» **SOURCE MATERIAL**
──────────

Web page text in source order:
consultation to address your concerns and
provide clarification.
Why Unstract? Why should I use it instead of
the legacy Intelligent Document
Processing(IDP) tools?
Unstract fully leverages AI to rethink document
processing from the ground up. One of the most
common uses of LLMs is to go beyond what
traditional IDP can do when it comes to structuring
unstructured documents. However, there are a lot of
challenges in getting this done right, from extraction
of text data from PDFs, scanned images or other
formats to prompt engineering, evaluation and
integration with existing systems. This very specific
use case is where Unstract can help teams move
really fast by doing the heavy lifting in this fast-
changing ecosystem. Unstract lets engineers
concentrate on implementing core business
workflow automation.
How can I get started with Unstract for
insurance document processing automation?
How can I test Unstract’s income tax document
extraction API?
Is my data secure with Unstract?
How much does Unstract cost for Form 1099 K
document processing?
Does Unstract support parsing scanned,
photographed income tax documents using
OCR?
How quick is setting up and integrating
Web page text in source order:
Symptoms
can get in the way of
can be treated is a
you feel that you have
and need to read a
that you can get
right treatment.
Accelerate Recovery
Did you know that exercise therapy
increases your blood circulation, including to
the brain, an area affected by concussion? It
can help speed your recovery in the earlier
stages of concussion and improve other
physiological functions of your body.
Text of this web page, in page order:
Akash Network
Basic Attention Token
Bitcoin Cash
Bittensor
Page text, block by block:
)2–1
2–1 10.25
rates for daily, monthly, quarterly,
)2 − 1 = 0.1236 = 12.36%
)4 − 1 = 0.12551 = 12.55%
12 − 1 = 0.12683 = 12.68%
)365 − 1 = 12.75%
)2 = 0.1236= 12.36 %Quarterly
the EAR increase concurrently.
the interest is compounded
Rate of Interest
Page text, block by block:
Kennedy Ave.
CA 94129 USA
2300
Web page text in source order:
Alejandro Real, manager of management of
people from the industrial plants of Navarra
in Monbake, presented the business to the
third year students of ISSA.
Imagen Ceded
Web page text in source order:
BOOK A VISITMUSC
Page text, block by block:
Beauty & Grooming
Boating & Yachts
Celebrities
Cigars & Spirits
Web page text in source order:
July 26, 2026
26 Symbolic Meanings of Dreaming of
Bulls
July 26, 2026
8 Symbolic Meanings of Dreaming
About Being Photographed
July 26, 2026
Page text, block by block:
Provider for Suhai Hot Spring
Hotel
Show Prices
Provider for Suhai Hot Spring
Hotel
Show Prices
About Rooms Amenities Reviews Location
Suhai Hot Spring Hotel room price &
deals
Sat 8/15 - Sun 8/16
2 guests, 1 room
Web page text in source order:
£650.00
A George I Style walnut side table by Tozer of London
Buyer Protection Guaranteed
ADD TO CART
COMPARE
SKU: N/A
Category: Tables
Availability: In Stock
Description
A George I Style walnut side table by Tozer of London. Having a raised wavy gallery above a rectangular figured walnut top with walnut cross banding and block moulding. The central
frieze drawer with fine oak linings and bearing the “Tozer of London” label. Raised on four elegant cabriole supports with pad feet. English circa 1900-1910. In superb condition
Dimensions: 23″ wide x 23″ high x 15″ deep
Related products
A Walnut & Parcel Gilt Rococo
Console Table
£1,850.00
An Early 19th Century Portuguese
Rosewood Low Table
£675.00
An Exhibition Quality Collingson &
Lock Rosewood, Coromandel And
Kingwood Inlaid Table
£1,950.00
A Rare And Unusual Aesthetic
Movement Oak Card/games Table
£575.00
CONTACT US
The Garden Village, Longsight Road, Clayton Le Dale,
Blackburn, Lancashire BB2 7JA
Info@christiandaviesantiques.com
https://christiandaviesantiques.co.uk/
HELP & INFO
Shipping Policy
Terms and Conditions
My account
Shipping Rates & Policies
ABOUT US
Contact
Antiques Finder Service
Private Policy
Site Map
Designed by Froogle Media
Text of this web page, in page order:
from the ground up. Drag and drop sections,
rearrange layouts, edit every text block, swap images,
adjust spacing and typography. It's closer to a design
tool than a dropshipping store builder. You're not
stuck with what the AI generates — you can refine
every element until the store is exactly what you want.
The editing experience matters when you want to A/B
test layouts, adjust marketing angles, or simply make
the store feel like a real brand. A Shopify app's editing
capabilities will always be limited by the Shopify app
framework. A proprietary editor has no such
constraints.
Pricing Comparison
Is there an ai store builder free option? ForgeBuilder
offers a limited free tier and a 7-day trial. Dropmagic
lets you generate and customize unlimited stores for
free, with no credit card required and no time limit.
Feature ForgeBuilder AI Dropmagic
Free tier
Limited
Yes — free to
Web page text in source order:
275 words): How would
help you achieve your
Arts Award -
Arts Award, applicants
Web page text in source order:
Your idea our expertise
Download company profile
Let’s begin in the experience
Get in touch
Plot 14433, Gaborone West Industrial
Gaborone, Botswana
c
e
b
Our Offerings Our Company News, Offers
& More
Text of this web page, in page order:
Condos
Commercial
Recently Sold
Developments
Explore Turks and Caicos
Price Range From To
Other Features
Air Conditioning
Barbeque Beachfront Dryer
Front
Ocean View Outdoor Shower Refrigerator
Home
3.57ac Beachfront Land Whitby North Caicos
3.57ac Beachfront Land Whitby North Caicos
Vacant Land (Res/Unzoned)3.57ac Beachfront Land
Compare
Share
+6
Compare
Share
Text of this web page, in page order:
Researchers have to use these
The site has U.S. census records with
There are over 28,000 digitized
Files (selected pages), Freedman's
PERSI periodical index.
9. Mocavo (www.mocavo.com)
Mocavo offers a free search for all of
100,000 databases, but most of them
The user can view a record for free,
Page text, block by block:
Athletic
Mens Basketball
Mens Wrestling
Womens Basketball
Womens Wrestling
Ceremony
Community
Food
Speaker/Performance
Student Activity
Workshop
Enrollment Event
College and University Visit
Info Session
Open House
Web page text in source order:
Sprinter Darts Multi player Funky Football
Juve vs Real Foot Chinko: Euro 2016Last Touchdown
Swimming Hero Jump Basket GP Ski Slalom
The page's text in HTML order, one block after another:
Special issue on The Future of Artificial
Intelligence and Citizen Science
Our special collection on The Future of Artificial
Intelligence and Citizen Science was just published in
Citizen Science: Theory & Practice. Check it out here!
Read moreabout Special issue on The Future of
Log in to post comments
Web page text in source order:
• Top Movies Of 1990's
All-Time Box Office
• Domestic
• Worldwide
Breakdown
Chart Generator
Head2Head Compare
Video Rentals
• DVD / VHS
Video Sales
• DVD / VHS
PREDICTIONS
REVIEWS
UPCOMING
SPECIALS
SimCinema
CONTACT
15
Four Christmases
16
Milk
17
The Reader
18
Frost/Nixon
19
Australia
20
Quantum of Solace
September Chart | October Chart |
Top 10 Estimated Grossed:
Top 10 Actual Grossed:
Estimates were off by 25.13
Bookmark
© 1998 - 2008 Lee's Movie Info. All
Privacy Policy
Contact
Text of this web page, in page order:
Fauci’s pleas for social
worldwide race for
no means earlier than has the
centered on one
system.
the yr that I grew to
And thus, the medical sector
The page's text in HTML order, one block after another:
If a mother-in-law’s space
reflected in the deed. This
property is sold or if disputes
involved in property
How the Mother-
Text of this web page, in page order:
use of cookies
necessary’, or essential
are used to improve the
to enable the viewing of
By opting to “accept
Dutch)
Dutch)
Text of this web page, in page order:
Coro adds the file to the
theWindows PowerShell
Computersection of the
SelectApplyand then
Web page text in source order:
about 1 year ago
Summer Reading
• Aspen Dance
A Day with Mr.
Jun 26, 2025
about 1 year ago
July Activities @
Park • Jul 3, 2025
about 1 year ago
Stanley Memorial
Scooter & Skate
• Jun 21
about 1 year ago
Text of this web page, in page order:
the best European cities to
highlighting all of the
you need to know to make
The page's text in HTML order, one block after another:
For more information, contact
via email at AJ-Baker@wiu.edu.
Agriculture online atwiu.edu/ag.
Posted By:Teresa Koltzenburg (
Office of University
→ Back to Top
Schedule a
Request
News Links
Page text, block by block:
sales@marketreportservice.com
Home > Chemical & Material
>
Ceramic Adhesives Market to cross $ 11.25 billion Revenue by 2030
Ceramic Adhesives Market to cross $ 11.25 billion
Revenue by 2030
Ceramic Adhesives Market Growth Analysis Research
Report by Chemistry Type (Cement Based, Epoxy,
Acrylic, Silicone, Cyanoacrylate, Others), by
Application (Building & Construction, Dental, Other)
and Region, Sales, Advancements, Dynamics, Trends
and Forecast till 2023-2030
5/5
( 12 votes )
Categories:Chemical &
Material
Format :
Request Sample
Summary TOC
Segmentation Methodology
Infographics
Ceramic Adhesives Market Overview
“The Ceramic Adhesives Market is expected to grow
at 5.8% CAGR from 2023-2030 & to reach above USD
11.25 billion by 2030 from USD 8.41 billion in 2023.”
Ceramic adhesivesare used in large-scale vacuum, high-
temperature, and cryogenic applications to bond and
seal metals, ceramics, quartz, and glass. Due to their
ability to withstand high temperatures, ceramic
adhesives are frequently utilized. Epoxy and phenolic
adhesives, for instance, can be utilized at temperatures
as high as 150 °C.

──────────

» **TO DO**
Write out again, exactly, the line containing "ability to withstand" and every later line of the records. Omit the rest.

» **TASK RESULT**
ability to withstand high temperatures, ceramic
adhesives are frequently utilized. Epoxy and phenolic
adhesives, for instance, can be utilized at temperatures
as high as 150 °C.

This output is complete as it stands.